Standard behavior cloning does not enforce this. If the dataset has more clean demonstrations on one side than the other, or if the test object appears in a mirrored pose, a policy can produce inconsistent left/right behavior even when the mirrored strategy should be valid. This is especially visible in dual-arm manipulation because coordination errors are not just visual mistakes; they become timing, grasping, and role-assignment failures.

EquiBim’s claim is that this symmetry should be an explicit training signal. The nice part is that the signal lives at the policy-output level, so it does not require redesigning the backbone.

2. Method

The policy is trained by behavior cloning. Given an observation history \(O\), the policy predicts a future action sequence:

\[ \pi: O \rightarrow A \]

EquiBim defines a symmetry transformation \(S\) over both observation and action spaces. For a bimanual setup, \(S\) corresponds to a left-right reflection plus an exchange of the two arms.

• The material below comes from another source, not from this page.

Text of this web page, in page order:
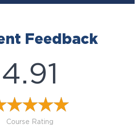
Feedback
4.91
Course Rating

The desired equivariance is:

\[ \pi(S(O)) \approx S(\pi(O)) \]

So the symmetry loss is:

\[ L_{sym} = |\pi(S(O)) - S(\pi(O))|_2^2 \]

The full training objective keeps the ordinary imitation loss and adds this consistency term. Importantly, both branches use the same policy parameters. The model is not asked to learn a new task; it is asked to be self-consistent under a physically meaningful transformation.

3. Symmetry Across Modalities

The paper handles several observation/action combinations:

ComponentSymmetry transform
RGB imagehorizontal flip
Point cloudtransform to image/camera-aligned frame, reflect along lateral axis, transform back
End-effector posereflect position and orientation consistently in the control frame
Joint actionswap left/right arms and apply joint-specific sign flips from the robot kinematics

This is the main reason the method is practical. The regularizer is the same, while the implementation of \(S\) changes with the sensor and action representation.

4. Results

RoboTwin Simulation

The paper evaluates eight symmetric bimanual tasks in RoboTwin: Beat Block Hammer, Click Alarmclock, Handover Block, Move Can Pot, Pick Dual Bottles, Place Empty Cup, Stamp Seal, and Press Stapler.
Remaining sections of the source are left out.